Evie’s eyes were like saucers now as her heart began to thud anxiously in her chest. She shook her head.

‘No,’ she whispered. ‘No, Raffy. That’s impossible.’

He rolled his eyes. ‘Yeah, that’s what Lucas said. Said I imagined it, that I was hallucinating. But I know what I saw.’

‘But . . . but . . .’ Evie stammered, her mind racing, compounding her confusion, making her feel like she’d lost her balance.

‘But nothing,’ Raffy said. He squeezed her hands and his eyes suddenly lit up. ‘If another place exists, then let’s go to it. Together.’

‘Go to it? You mean leave the City?’ Evie recoiled.

‘I mean, find somewhere better. With no rules. Where we can just live.’

‘You mean like the Evils live?’ Evie said, shaking her head violently. ‘No, Raffy. No. We’re not going anywhere. You’re going to go home and not come here again and I’m going to marry Lucas.’

‘No!’ Raffy cried angrily. ‘Evie, listen to me. We always talked about this, about finding faraway places where we could live happily. We always talked about escaping. Well now we can. Now we have to.’

Evie pulled her hands away. ‘That was make-believe, Raffy,’ she said angrily. ‘That was children’s talk. We’re grown up now. You have to stop living in a fantasy land.

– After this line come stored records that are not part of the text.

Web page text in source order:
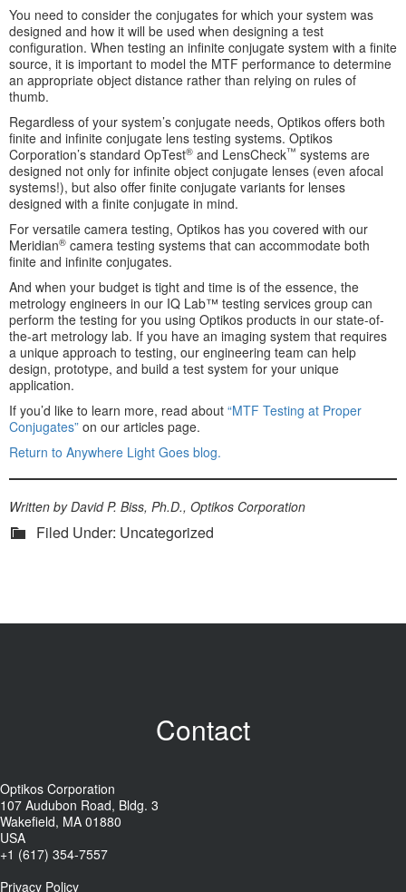
You need to consider the conjugates for which your system was
designed and how it will be used when designing a test
configuration. When testing an infinite conjugate system with a finite
source, it is important to model the MTF performance to determine
an appropriate object distance rather than relying on rules of
thumb.
Regardless of your system’s conjugate needs, Optikos offers both
finite and infinite conjugate lens testing systems. Optikos
Corporation’s standard OpTest® and LensCheck™ systems are
designed not only for infinite object conjugate lenses (even afocal
systems!), but also offer finite conjugate variants for lenses
designed with a finite conjugate in mind.
For versatile camera testing, Optikos has you covered with our
Meridian® camera testing systems that can accommodate both
finite and infinite conjugates.
And when your budget is tight and time is of the essence, the
metrology engineers in our IQ Lab™ testing services group can
perform the testing for you using Optikos products in our state-of-
the-art metrology lab. If you have an imaging system that requires
a unique approach to testing, our engineering team can help
design, prototype, and build a test system for your unique
application.
If you’d like to learn more, read about “MTF Testing at Proper
Conjugates” on our articles page.
Return to Anywhere Light Goes blog.
Written by David P. Biss, Ph.D., Optikos Corporation
Filed Under: Uncategorized
Contact
Optikos Corporation
107 Audubon Road, Bldg. 3
Wakefield, MA 01880
USA
+1 (617) 354-7557
Privacy Policy

You live here, in the City. You are lucky to be here; we both are. You have to stop, Raffy. You have to . . .’ She dried her eyes, stood up on the bed and opened the window again. ‘You have to go, Raffy,’ she said. ‘Now. Please.’

‘You really want me to?’

Evie nodded; she could barely bring herself to look at him, to see the confusion and pain in his eyes which she knew would weaken her resolve.

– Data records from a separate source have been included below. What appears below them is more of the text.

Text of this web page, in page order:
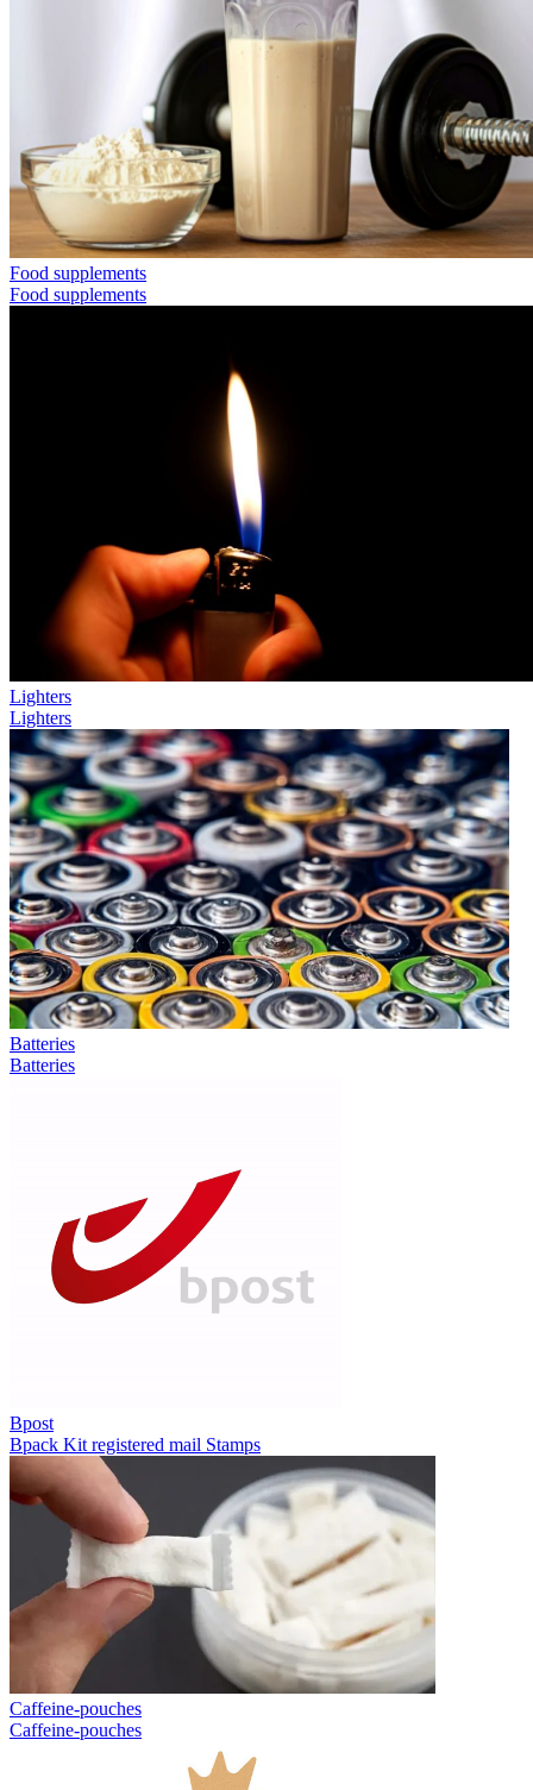
Food supplements
Food supplements
Lighters
Lighters
Batteries
Batteries
Bpost
Bpack Kit registered mail Stamps
Caffeine-pouches
Caffeine-pouches

‘Fine. I’ll go,’ he muttered, his voice angry. ‘But I’m telling you, this place exists. It’s not a fantasy. It’s real. Just like this is real.’ He grabbed her, pulled her towards him and kissed her, and she tried to pull away but she couldn’t. She wouldn’t. Instead she held on to him, his shoulders, his hair, pressing him into her, breathing in the scent of his skin so that she might never forget it.

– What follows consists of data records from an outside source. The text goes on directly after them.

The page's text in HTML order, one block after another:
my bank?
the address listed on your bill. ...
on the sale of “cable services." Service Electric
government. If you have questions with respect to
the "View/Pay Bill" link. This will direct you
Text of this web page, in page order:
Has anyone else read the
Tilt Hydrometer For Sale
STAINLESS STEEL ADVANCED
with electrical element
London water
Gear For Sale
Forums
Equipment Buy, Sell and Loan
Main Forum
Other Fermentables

‘Bye, Evie,’ Raffy said, his voice hoarse and quiet. ‘Look after yourself.’

And then he let go of her, and she had never felt quite so alone, quite so cold, quite so adrift. But she steeled herself; took a deep breath. She was doing the right thing. For once, finally, she was doing the right thing. Raffy moved towards the window; Evie pulled the curtain back further so that he could open it fully. And then they both heard something, a rustling from the garden below. They froze, staring at each other, brows furrowed. ‘What was that?’ Raffy whispered.

‘Get down behind the curtain,’ Evie mouthed, then tentatively inched up to look below and identify the source of the noise. A fox, she told herself. Another animal. A . . .

But it wasn’t an animal. She saw him immediately; he was looking right at her and now she really was falling into the abyss. Because standing in the middle of the garden, his blond hair shining under the moonlight, was Lucas. And she knew immediately that he had seen everything; they had embraced in front of the window, in front of the open curtain. He must have followed Raffy. And now he knew. And now . . . She started to sweat. She had to warn Raffy, but by turning to him, by signalling, Lucas would know beyond doubt. She had to at least pretend. Just in case he hadn’t seen. Just in case.

Evie leant out of the window. ‘Lucas,’ she whispered. ‘What are you—?’

‘Send Raffy down to me,’ he whispered back, his voice emotionless.

‘Raffy?’ she asked.

‘Evie, don’t make this worse than it is. Send Raffy down immediately. I need to take him home. Don’t make me wake your parents.’